The two most common tick-borne illnesses in the U.S. are Lyme disease and southern tick-associated rash illness (STARI). Although their initial symptoms can be the same, they’re caused by different pathogens; Lyme disease comes from infection with the bacterium Borrelia burgdorferi. We don’t know what causes STARI.

"It is extremely important to be able to tell a patient they have Lyme disease as early as possible so they can be treated as quickly as possible," microbiologist and first author Claudia Molins of the CDC said in a statement. "Most Lyme disease infections are successfully treated with a two- to three-week course of oral antibiotics." Infections that aren't treated can lead to fevers, facial paralysis, heart palpitations, nerve pain, arthritis, short-term memory loss, and inflammation of the brain and spinal cord.
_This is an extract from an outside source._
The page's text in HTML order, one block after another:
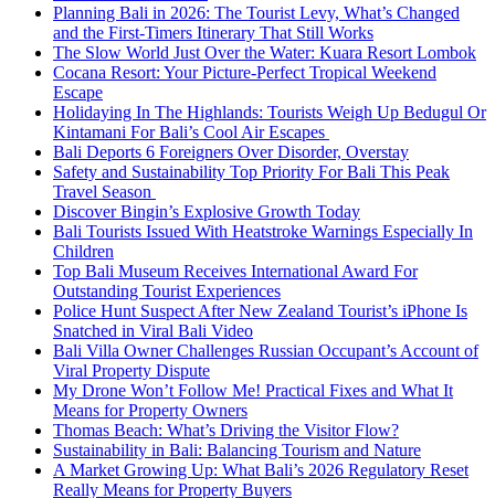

But to date, scientists have yet to create an accurate, consistent early test for Lyme disease, which means people must often wait until they’re very ill. And it’s hard to test for the STARI pathogen when we don’t know what it is.

One team of researchers led by experts at Colorado State University was determined to find a better way. They realized that, rather than looking for pathogens, they could look at the way a person’s body responded to the pathogens.

They analyzed blood samples from patients with both early-stage Lyme disease and STARI. Their results showed that while all patients’ immune systems had mounted a response, the nature of that response was different.

"We have found that all of these infections and diseases are associated with an inflammatory response, but the alteration of the immune response, and the metabolic profiles aren't all the same," senior author John Belisle of CSU said.

Two distinct profiles emerged. The team had found physical evidence, or biomarkers, for each illness: a way to tell one disease from another.

Belisle notes that there’s still plenty of work to do.

"The focus of our efforts is to develop a test that has a much greater sensitivity, and maintains that same level of specificity," Belisle said. "We don't want people to receive unnecessary treatment if they don't have Lyme disease, but we want to identify those who have the disease as quickly as possible."